§ Directions:
Write out all of the records below precisely as given, omitting the images.

§ Data provided:
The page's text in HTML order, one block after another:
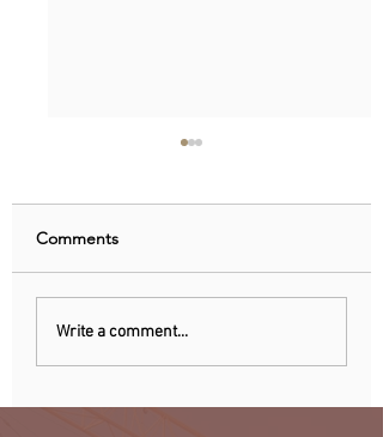
Chinese owner of
build Europe plant
Comments
Write a comment...
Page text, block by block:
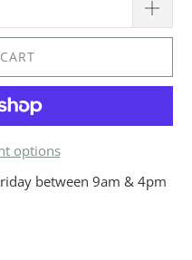
options
between 9am & 4pm
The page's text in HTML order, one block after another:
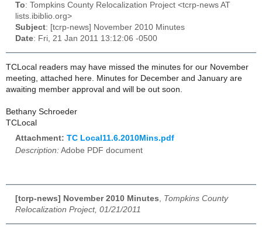
To: Tompkins County Relocalization Project <tcrp-news AT
lists.ibiblio.org>
Subject: [tcrp-news] November 2010 Minutes
Date: Fri, 21 Jan 2011 13:12:06 -0500
TCLocal readers may have missed the minutes for our November
meeting, attached here. Minutes for December and January are
awaiting member approval and will be out soon.
Bethany Schroeder
TCLocal
Attachment: TC Local11.6.2010Mins.pdf
Description: Adobe PDF document
[tcrp-news] November 2010 Minutes, Tompkins County
Relocalization Project, 01/21/2011
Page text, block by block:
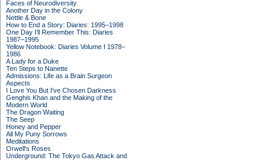
Faces of Neurodiversity
Another Day in the Colony
Nettle & Bone
How to End a Story: Diaries: 1995–1998
One Day I'll Remember This: Diaries
1987–1995
Yellow Notebook: Diaries Volume I 1978–
1986
A Lady for a Duke
Ten Steps to Nanette
Admissions: Life as a Brain Surgeon
Aspects
I Love You But I've Chosen Darkness
Genghis Khan and the Making of the
Modern World
The Dragon Waiting
The Seep
Honey and Pepper
All My Puny Sorrows
Meditations
Orwell's Roses
Underground: The Tokyo Gas Attack and
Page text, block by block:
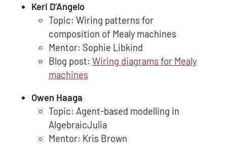
Keri D’Angelo
Topic: Wiring patterns for
composition of Mealy machines
Mentor: Sophie Libkind
Blog post: Wiring diagrams for Mealy
machines
Owen Haaga
Topic: Agent-based modelling in
AlgebraicJulia
Mentor: Kris Brown
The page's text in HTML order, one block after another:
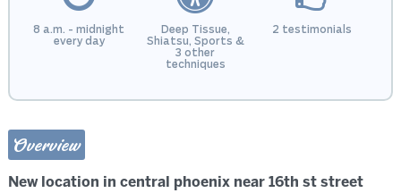
8 a.m. - midnight
every day
Deep Tissue,
Shiatsu, Sports &
3 other
techniques
2 testimonials
Overview
New location in central phoenix near 16th st street
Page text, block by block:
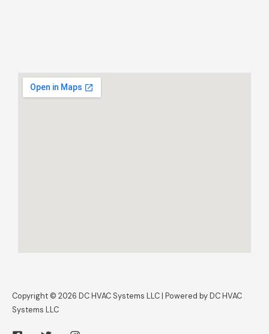
Copyright © 2026 DC HVAC Systems LLC | Powered by DC HVAC
Systems LLC
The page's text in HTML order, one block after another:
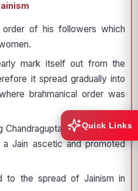
order of his followers which
mark itself out from the
it spread gradually into
brahmanical order was
Maurya, during
Jain ascetic and promoted
to the spread of Jainism in
Quick Links
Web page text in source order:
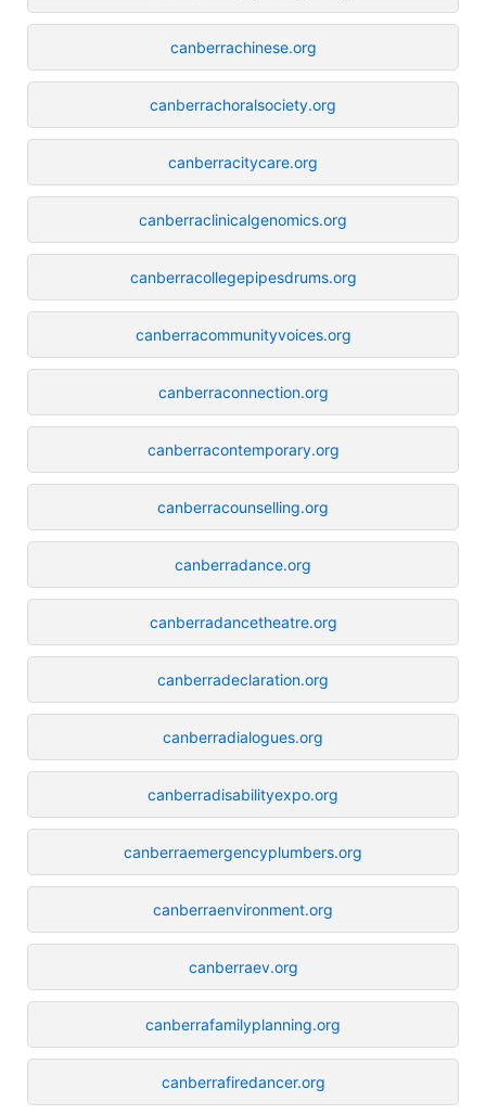
canberrachinese.org
canberrachoralsociety.org
canberracitycare.org
canberraclinicalgenomics.org
canberracollegepipesdrums.org
canberracommunityvoices.org
canberraconnection.org
canberracontemporary.org
canberracounselling.org
canberradance.org
canberradancetheatre.org
canberradeclaration.org
canberradialogues.org
canberradisabilityexpo.org
canberraemergencyplumbers.org
canberraenvironment.org
canberraev.org
canberrafamilyplanning.org
canberrafiredancer.org
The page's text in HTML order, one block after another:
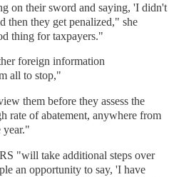
on their sword and saying, 'I didn't
then they get penalized," she
thing for taxpayers."
foreign information
all to stop,"
them before they assess the
rate of abatement, anywhere from
year."
"will take additional steps over
an opportunity to say, 'I have
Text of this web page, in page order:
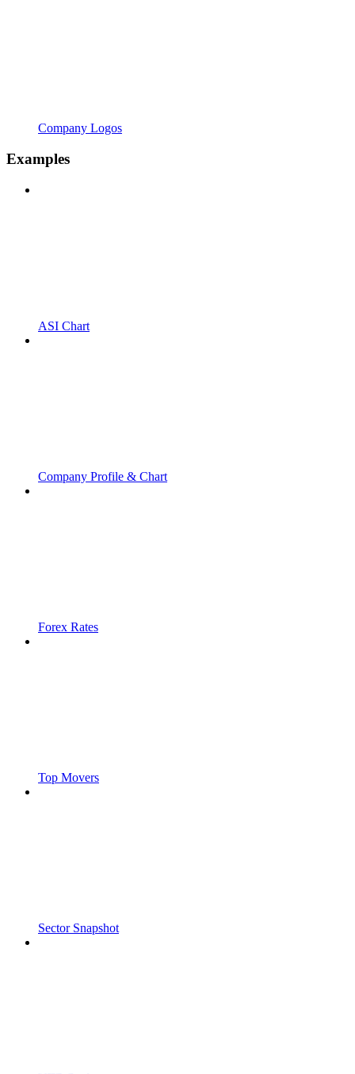
Company Logos
Examples
ASI Chart
Company Profile & Chart
Forex Rates
Top Movers
Sector Snapshot
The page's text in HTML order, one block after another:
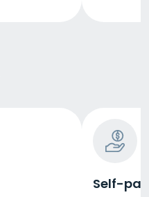
Self-
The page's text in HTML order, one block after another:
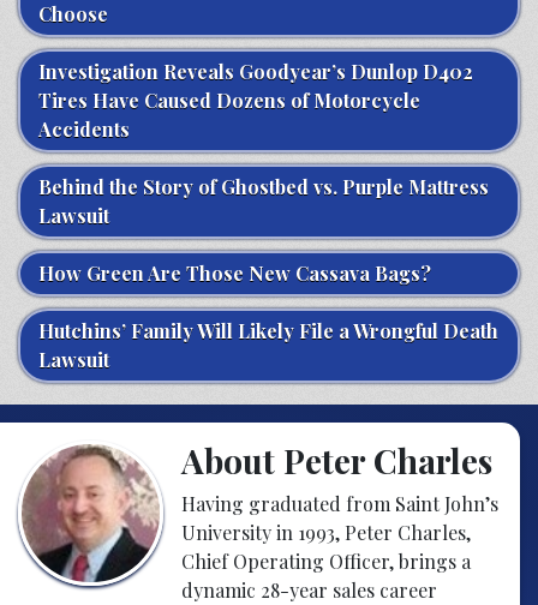
Choose
Investigation Reveals Goodyear’s Dunlop D402
Tires Have Caused Dozens of Motorcycle
Accidents
Behind the Story of Ghostbed vs. Purple Mattress
Lawsuit
How Green Are Those New Cassava Bags?
Hutchins’ Family Will Likely File a Wrongful Death
Lawsuit
About Peter Charles
Having graduated from Saint John’s
University in 1993, Peter Charles,
Chief Operating Officer, brings a
dynamic 28-year sales career
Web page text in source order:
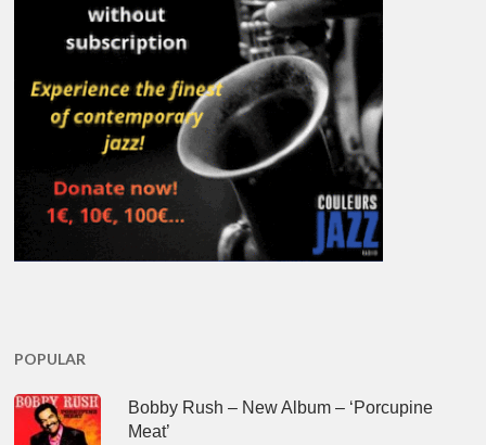
POPULAR
Bobby Rush – New Album – ‘Porcupine
Meat’
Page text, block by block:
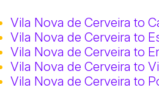
Vila Nova de Cerveira to
Vila Nova de Cerveira to
Vila Nova de Cerveira to
Vila Nova de Cerveira to
Vila Nova de Cerveira to
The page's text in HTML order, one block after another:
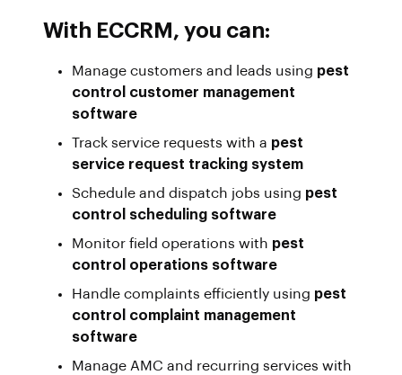
With ECCRM, you can:
Manage customers and leads using pest
control customer management
software
Track service requests with a pest
service request tracking system
Schedule and dispatch jobs using pest
control scheduling software
Monitor field operations with pest
control operations software
Handle complaints efficiently using pest
control complaint management
software
Manage AMC and recurring services with
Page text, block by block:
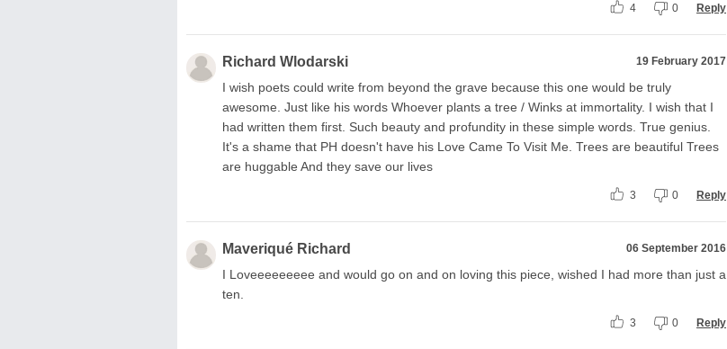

§ Exercise answer:
The page's text in HTML order, one block after another:
Chinese owner of
build Europe plant
Comments
Write a comment...
Page text, block by block:
options
between 9am & 4pm
The page's text in HTML order, one block after another:
To: Tompkins County Relocalization Project <tcrp-news AT
lists.ibiblio.org>
Subject: [tcrp-news] November 2010 Minutes
Date: Fri, 21 Jan 2011 13:12:06 -0500
TCLocal readers may have missed the minutes for our November
meeting, attached here. Minutes for December and January are
awaiting member approval and will be out soon.
Bethany Schroeder
TCLocal
Attachment: TC Local11.6.2010Mins.pdf
Description: Adobe PDF document
[tcrp-news] November 2010 Minutes, Tompkins County
Relocalization Project, 01/21/2011
Page text, block by block:
Faces of Neurodiversity
Another Day in the Colony
Nettle & Bone
How to End a Story: Diaries: 1995–1998
One Day I'll Remember This: Diaries
1987–1995
Yellow Notebook: Diaries Volume I 1978–
1986
A Lady for a Duke
Ten Steps to Nanette
Admissions: Life as a Brain Surgeon
Aspects
I Love You But I've Chosen Darkness
Genghis Khan and the Making of the
Modern World
The Dragon Waiting
The Seep
Honey and Pepper
All My Puny Sorrows
Meditations
Orwell's Roses
Underground: The Tokyo Gas Attack and
Page text, block by block:
Keri D’Angelo
Topic: Wiring patterns for
composition of Mealy machines
Mentor: Sophie Libkind
Blog post: Wiring diagrams for Mealy
machines
Owen Haaga
Topic: Agent-based modelling in
AlgebraicJulia
Mentor: Kris Brown
The page's text in HTML order, one block after another:
8 a.m. - midnight
every day
Deep Tissue,
Shiatsu, Sports &
3 other
techniques
2 testimonials
Overview
New location in central phoenix near 16th st street
Page text, block by block:
Copyright © 2026 DC HVAC Systems LLC | Powered by DC HVAC
Systems LLC
The page's text in HTML order, one block after another:
order of his followers which
mark itself out from the
it spread gradually into
brahmanical order was
Maurya, during
Jain ascetic and promoted
to the spread of Jainism in
Quick Links
Web page text in source order:
canberrachinese.org
canberrachoralsociety.org
canberracitycare.org
canberraclinicalgenomics.org
canberracollegepipesdrums.org
canberracommunityvoices.org
canberraconnection.org
canberracontemporary.org
canberracounselling.org
canberradance.org
canberradancetheatre.org
canberradeclaration.org
canberradialogues.org
canberradisabilityexpo.org
canberraemergencyplumbers.org
canberraenvironment.org
canberraev.org
canberrafamilyplanning.org
canberrafiredancer.org
The page's text in HTML order, one block after another:
on their sword and saying, 'I didn't
then they get penalized," she
thing for taxpayers."
foreign information
all to stop,"
them before they assess the
rate of abatement, anywhere from
year."
"will take additional steps over
an opportunity to say, 'I have
Text of this web page, in page order:
Company Logos
Examples
ASI Chart
Company Profile & Chart
Forex Rates
Top Movers
Sector Snapshot
The page's text in HTML order, one block after another:
Self-
The page's text in HTML order, one block after another:
Choose
Investigation Reveals Goodyear’s Dunlop D402
Tires Have Caused Dozens of Motorcycle
Accidents
Behind the Story of Ghostbed vs. Purple Mattress
Lawsuit
How Green Are Those New Cassava Bags?
Hutchins’ Family Will Likely File a Wrongful Death
Lawsuit
About Peter Charles
Having graduated from Saint John’s
University in 1993, Peter Charles,
Chief Operating Officer, brings a
dynamic 28-year sales career
Web page text in source order:
POPULAR
Bobby Rush – New Album – ‘Porcupine
Meat’
Page text, block by block:
Vila Nova de Cerveira to
Vila Nova de Cerveira to
Vila Nova de Cerveira to
Vila Nova de Cerveira to
Vila Nova de Cerveira to
The page's text in HTML order, one block after another:
With ECCRM, you can:
Manage customers and leads using pest
control customer management
software
Track service requests with a pest
service request tracking system
Schedule and dispatch jobs using pest
control scheduling software
Monitor field operations with pest
control operations software
Handle complaints efficiently using pest
control complaint management
software
Manage AMC and recurring services with
Page text, block by block:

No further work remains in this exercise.